Sociodemographic factors, biomarkers and comorbidities associated with post-acute COVID-19 sequelae in UK Biobank

Abstract

Long-term sequelae of COVID-19 remain critical public health concerns, with limited therapeutic options available. We conducted two case-control studies among COVID-19 infected individuals in the UK Biobank to explore the association of sociodemographic factors, clinical biomarkers, and comorbidities with the risk of two key phenotypes: Long COVID (LC, defined by patient self-report symptoms) and post-acute complications of SARS-CoV-2 infection (PACS, defined by clinical diagnosis), separately. Our study included 8,668 participants in the LC cohort (32% classified as cases) and 108,407 in the PACS cohort (with 2% being cases). Findings showed that age and sex were associated with both LC and PACS but in opposite directions. Additionally, obesity, socioeconomic deprivation, elevated C-reactive protein, triglyceride, vitamin D, HbA1c, cystatin C, urate, and alanine aminotransferase, and decreased HDL cholesterol and IGF-1, as well as CKD and COPD, were associated with LC. Most of these factors were also significant for PACS, except for alanine aminotransferase and vitamin D. These findings have potential mechanistic implications for the distinction between LC and PACS and can guide clinical implementation of identifying high-risk groups for targeted vaccination or other public health mitigation strategies.

Fig. 1. Scheme of the overall study design to create the cohorts.

Note: PACS post acute COVID-19 sequelae, UK United Kingdom.

Fig. 2. Linearity assessment.

Evaluation of the non-linear relationship between the biomarkers and A Long COVID or B PACS using a natural cubic spline model. Error bands were calculated using 95% confidence intervals. The two-sided P-value was calculated using ANOVA. Red colour indicates a P-value smaller than 0.05, indicating that the non-linear model is a better fit compared to the linear model. Blue colour indicates a P-value higher than 0.05, suggesting that the non-linear model and the linear model are similar. Note: Notice that the non-linear test was performed between the log-odds of the outcome model, not the probability of the outcome itself. However, the probability of the outcome is plotted as it is more intuitive and accessible for interpretation. Notice that the shape of the curve is similar when plotted on the log-odds scale.
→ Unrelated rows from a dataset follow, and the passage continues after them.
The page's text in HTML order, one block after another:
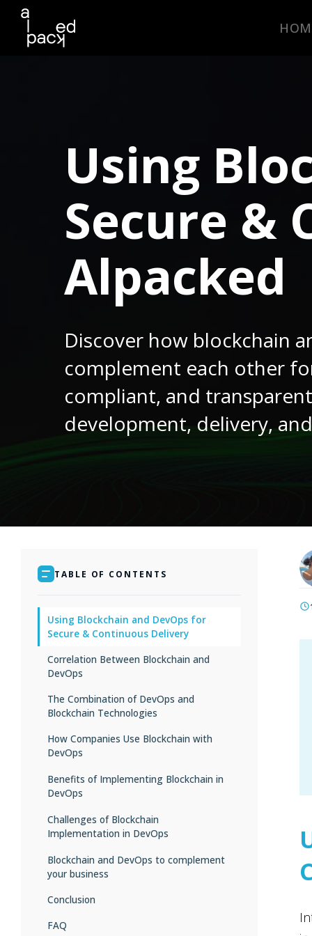
Using
Secure &
Alpacked
Discover how blockchain
complement each other
compliant, and
development, delivery,
TABLE OF CONTENTS
Using Blockchain and DevOps for
Secure & Continuous Delivery
Correlation Between Blockchain and
DevOps
The Combination of DevOps and
Blockchain Technologies
How Companies Use Blockchain with
DevOps
Automated transaction monitoring
tools
Auditable ledger with digital signatures
Security integrated into the
development
Service quality assurance checks
Benefits of Implementing Blockchain in
DevOps
Enhanced data integrity during
development
Greater auditability of processes
Higher stability and fault tolerance
Challenges of Blockchain
Implementation in DevOps
Populating blockchain environment
with test data
Organizational culture management
Blockchain and DevOps to complement
your business
Conclusion
FAQ
Key DevOps benefits
uncovered
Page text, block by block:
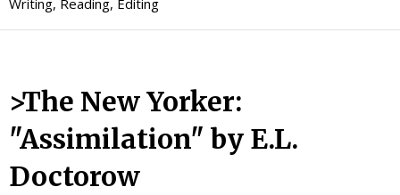
>The New Yorker:
"Assimilation" by E.L.
Doctorow
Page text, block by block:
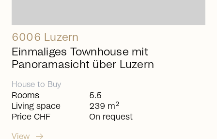
6006 Luzern
Einmaliges Townhouse mit
Panoramasicht über Luzern
House to Buy
Rooms
Living space
Price CHF
5.5
239 m2
On request
View
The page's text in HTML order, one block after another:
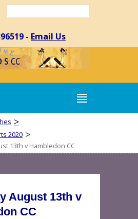
- Email Us
>
2020 >
13th v Hambledon CC
August 13th v
CC
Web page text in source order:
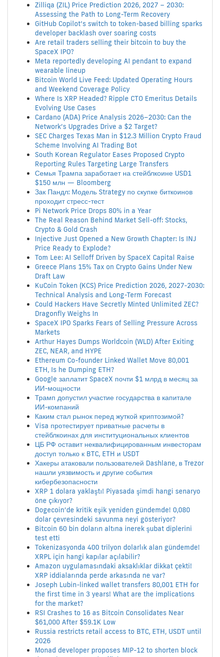
Zilliqa (ZIL) Price Prediction 2026, 2027 – 2030:
Assessing the Path to Long-Term Recovery
GitHub Copilot’s switch to token-based billing sparks
developer backlash over soaring costs
Are retail traders selling their bitcoin to buy the
SpaceX IPO?
Meta reportedly developing AI pendant to expand
wearable lineup
Bitcoin World Live Feed: Updated Operating Hours
and Weekend Coverage Policy
Where Is XRP Headed? Ripple CTO Emeritus Details
Evolving Use Cases
Cardano (ADA) Price Analysis 2026–2030: Can the
Network’s Upgrades Drive a $2 Target?
SEC Charges Texas Man in $12.3 Million Crypto Fraud
Scheme Involving AI Trading Bot
South Korean Regulator Eases Proposed Crypto
Reporting Rules Targeting Large Transfers
Семья Трампа заработает на стейблкоине USD1
$150 млн — Bloomberg
Зак Пандл: Модель Strategy по скупке биткоинов
проходит стресс-тест
Pi Network Price Drops 80% in a Year
The Real Reason Behind Market Sell-off: Stocks,
Crypto & Gold Crash
Injective Just Opened a New Growth Chapter: Is INJ
Price Ready to Explode?
Tom Lee: AI Selloff Driven by SpaceX Capital Raise
Greece Plans 15% Tax on Crypto Gains Under New
Draft Law
KuCoin Token (KCS) Price Prediction 2026, 2027-2030:
Technical Analysis and Long-Term Forecast
Could Hackers Have Secretly Minted Unlimited ZEC?
Dragonfly Weighs In
SpaceX IPO Sparks Fears of Selling Pressure Across
Markets
Arthur Hayes Dumps Worldcoin (WLD) After Exiting
ZEC, NEAR, and HYPE
Ethereum Co-founder Linked Wallet Move 80,001
ETH, Is he Dumping ETH?
Google заплатит SpaceX почти $1 млрд в месяц за
ИИ-мощности
Трамп допустил участие государства в капитале
ИИ-компаний
Каким стал рынок перед жуткой криптозимой?
Visa протестирует приватные расчеты в
стейблкоинах для институциональных клиентов
ЦБ РФ оставит неквалифицированным инвесторам
доступ только к BTC, ETH и USDT
Хакеры атаковали пользователей Dashlane, в Trezor
нашли уязвимость и другие события
кибербезопасности
XRP 1 dolara yaklaştı! Piyasada şimdi hangi senaryo
öne çıkıyor?
Dogecoin’de kritik eşik yeniden gündemde! 0,080
dolar çevresindeki savunma neyi gösteriyor?
Bitcoin 60 bin doların altına inerek şubat diplerini
test etti
Tokenizasyonda 400 trilyon dolarlık alan gündemde!
XRPL için hangi kapılar açılabilir?
Amazon uygulamasındaki aksaklıklar dikkat çekti!
XRP iddialarında perde arkasında ne var?
Joseph Lubin-linked wallet transfers 80,001 ETH for
the first time in 3 years! What are the implications
for the market?
RSI Crashes to 16 as Bitcoin Consolidates Near
$61,000 After $59.1K Low
Russia restricts retail access to BTC, ETH, USDT until
2026
Monad developer proposes MIP-12 to shorten block

Fig. 3. Forest plot of Long COVID regression results.

Long COVID cohort included 8668 participants, with 2751 (32%) classified as cases and 5917 (68%) as controls. Data is presented as an odds ratio (OR) with 95% confidence intervals (CI). OR was calculated using a logistic regression. The two-sided p-value was calculated using ANOVA. A Results including only baseline characteristics and risk factors. Dark blue corresponds to crude findings; light blue corresponds to adjusted findings. B Results including only biomarker results. Dark maroon corresponds to crude findings; light maroon corresponds to adjusted findings. C Results including only the comorbidities results. Orange corresponds to crude findings; yellow corresponds to adjusted findings.
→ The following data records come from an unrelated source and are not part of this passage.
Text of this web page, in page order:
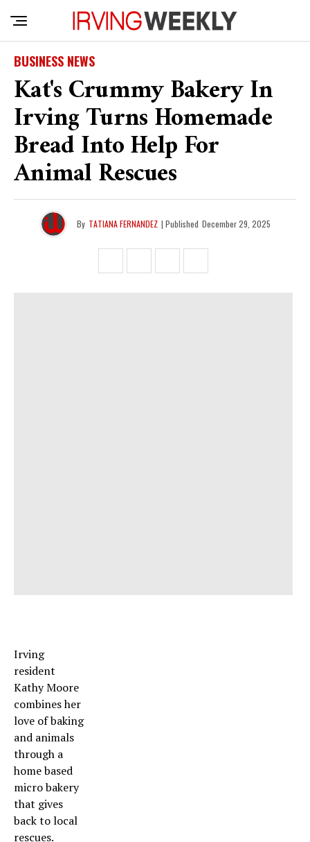
BUSINESS NEWS
Kat's Crummy Bakery In
Irving Turns Homemade
Bread Into Help For
Animal Rescues
By TATIANA FERNANDEZ | Published December 29, 2025
Irving
resident
Kathy Moore
combines her
love of baking
and animals
through a
home based
micro bakery
that gives
back to local
rescues.
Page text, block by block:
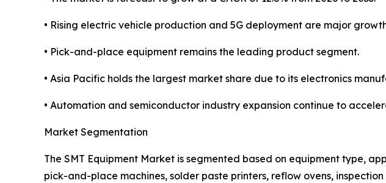
• Rising electric vehicle production and 5G deployment are major
• Pick-and-place equipment remains the leading product segment.
• Asia Pacific holds the largest market share due to its electronics
• Automation and semiconductor industry expansion continue to
Market Segmentation
The SMT Equipment Market is segmented based on equipment type,
pick-and-place machines, solder paste printers, reflow ovens,
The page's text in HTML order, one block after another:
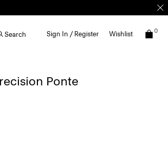
Search Sign In / Register Wishlist 0
Ponte
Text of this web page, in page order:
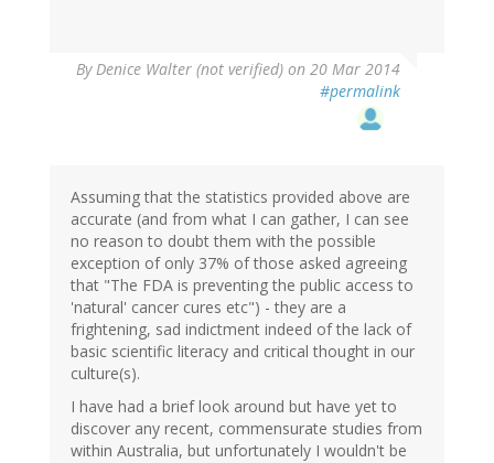
ByDenice Walter (not verified) on 20 Mar 2014
#permalink
Assuming that the statistics provided above are
accurate (and from what I can gather, I can see
no reason to doubt them with the possible
exception of only 37% of those asked agreeing
that "The FDA is preventing the public access to
'natural' cancer cures etc") - they are a
frightening, sad indictment indeed of the lack of
basic scientific literacy and critical thought in our
culture(s).
I have had a brief look around but have yet to
discover any recent, commensurate studies from
within Australia, but unfortunately I wouldn't be
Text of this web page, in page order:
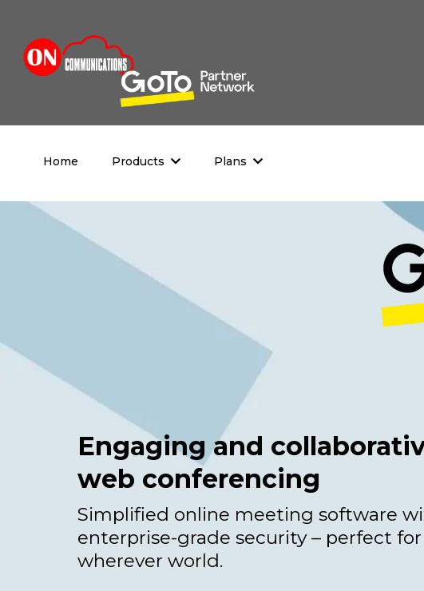
Home Products Plans
Engaging and
web conferencing
Simplified online meeting software
enterprise-grade security – perfect
wherever world.

Fig. 4. Forest plot of PACS regression results.

PACS cohort included 108,407 participants, with 1940 (2%) classified as cases and 106,467 classified as controls (98%). Data is presented as an odds ratio (OR) with 95% confidence intervals (CI). OR was calculated using a logistic regression. The two-sided p-value was calculated using ANOVA. A Results including only baseline characteristics and risk factors. Dark blue corresponds to crude findings; light blue corresponds to adjusted findings. B Results including only biomarker results. Dark maroon corresponds to crude findings; light maroon corresponds to adjusted findings. C Results including only the comorbidities results. Orange corresponds to crude findings; yellow corresponds to adjusted findings.